= Simon effect =

Concept regarding reaction time to stimulus

The Simon effect is the difference in accuracy or reaction time between trials in which stimulus and response are on the same side and trials in which they are on opposite sides, with responses being generally slower and less accurate when the stimulus and response are on opposite sides. The task is similar in concept to the Stroop Effect. The Stroop Color and Word Test (SCWT) can be used to assess the ability to inhibit cognitive interference that occurs when the processing of a specific stimulus feature impedes the simultaneous processing of a second stimulus attribute. The Simon effect is an extension of this effect, but the interference in this task is generated by spatial features rather than features of the stimuli themselves.

== Original experiment ==
In J. R. Simon's original study, two lights (the stimulus) were placed on a rotating circular panel. This device would be rotated at varying degrees (away from the horizontal plane). Simon wished to see if an alteration of the spatial relationship, relative to the response keys, affected performance. Age was also a probable factor in reaction time. As predicted, the reaction time of the groups increased based on the relative position of the light stimulus (age was not a factor). The reaction time increased by as much as 30%.

However, what is usually seen as the first genuine demonstration of the effect that became known as the Simon effect is by Simon & Rudell (1967). Here, they had participants respond to the words "left" and "right" that were randomly presented to the left or right ear. Although the auditory location was completely irrelevant to the task, participants showed marked increases in reaction latency if the location of the stimulus was not the same as the required response (if, for example, they were to react left to a word that was presented in the right ear).

== Method ==

A typical demonstration of the Simon effect involves placing a participant in front of a computer monitor and a panel with two buttons. The participant is told that they should press the button on the right when they see something red appear on the screen, and the button on the left when they see something green. Participants are usually told to ignore the location of the stimulus and base their response on the task-relevant color.

Participants typically react faster to red lights that appear on the right hand side of the screen by pressing the button on the right of their panel (congruent trials). Reaction times are typically slower when the red stimulus appears on the left hand side of the screen and the participant must push the button on the right of their panel (incongruent trials). The same, but vice versa, is true for the green stimuli.

This happens despite the fact that the position of the stimulus on the screen relative to the physical position of the buttons on the panel is irrelevant to the task and not correlated with which response is correct. The task, after all, requires the subject to note only the colour of the object (i.e., red or green) by pushing the corresponding button, and not its position on the screen.

== Explanation ==

According to Simon himself, the location of the stimulus, although irrelevant to the task, directly influences response selection due to an automatic tendency to 'react towards the source of the stimulation'. Although other accounts have been suggested, explanations for the Simon effect generally refer back to the interference that occurs in the response-selection stage of decision-making. Neurologically there could be involvement of the dorsolateral prefrontal cortex, as well as the anterior cingulate cortex, which is thought to be responsible for conflict monitoring.

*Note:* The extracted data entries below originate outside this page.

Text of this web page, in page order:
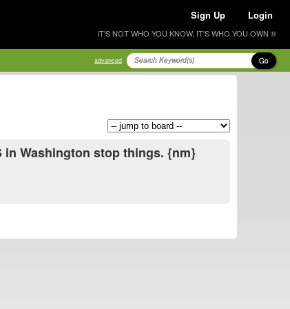
Sign Up Login
IT'S NOT WHO YOU KNOW, IT'S WHO YOU OWN ®
advanced Go
in Washington stop things. {nm}
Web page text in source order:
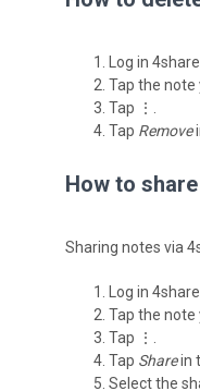
Log in
Tap the note
Tap ⋮.
Tap Remove
How to
Sharing notes via
Log in
Tap the note
Tap ⋮.
Tap Sharein
Select the
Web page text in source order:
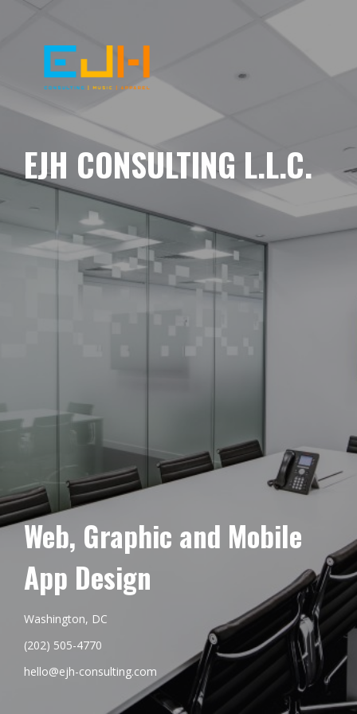
EJH CONSULTING L.L.C.
Web, Graphic and Mobile
App Design
Washington, DC
(202) 505-4770
hello@ejh-consulting.com

The Simon Effect shows that location information cannot be ignored and will affect decision making, even if the participant knows that the information is irrelevant.

Logical argument for response selection:

The challenge in the Simon effect is said to occur during the response selection stage of judgment. This is due to two factors which eliminate the stimulus identification stage and the execution state. In the stimulus identification stage, the participant only needs to be cognitively aware that a stimulus is present. An error would not occur at this stage unless the participant were visually impaired or had some sort of stimulus deficit. As well, an error or delay cannot occur during the execution state because an action has already been decided upon in the previous stage (the response selection stage) and no further decision making takes place (i.e. you cannot make a change to your response without going back to the second stage).

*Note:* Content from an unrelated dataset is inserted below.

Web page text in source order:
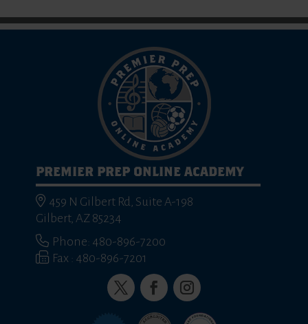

== Practical implications ==

A knowledge of the Simon effect is useful in the design of human-machine interfaces. Aircraft cockpits, for example, require a person to react quickly to a situation. If a pilot is flying a plane and there is a problem with the left engine, an aircraft with a good human-machine interface design would position the indicator light for the left engine to the left of the indicator light for the right engine. This interface would display information in a way that matches the types of responses that people should make. If it were the other way around, the pilot might be more likely to respond incorrectly and adjust the wrong engine.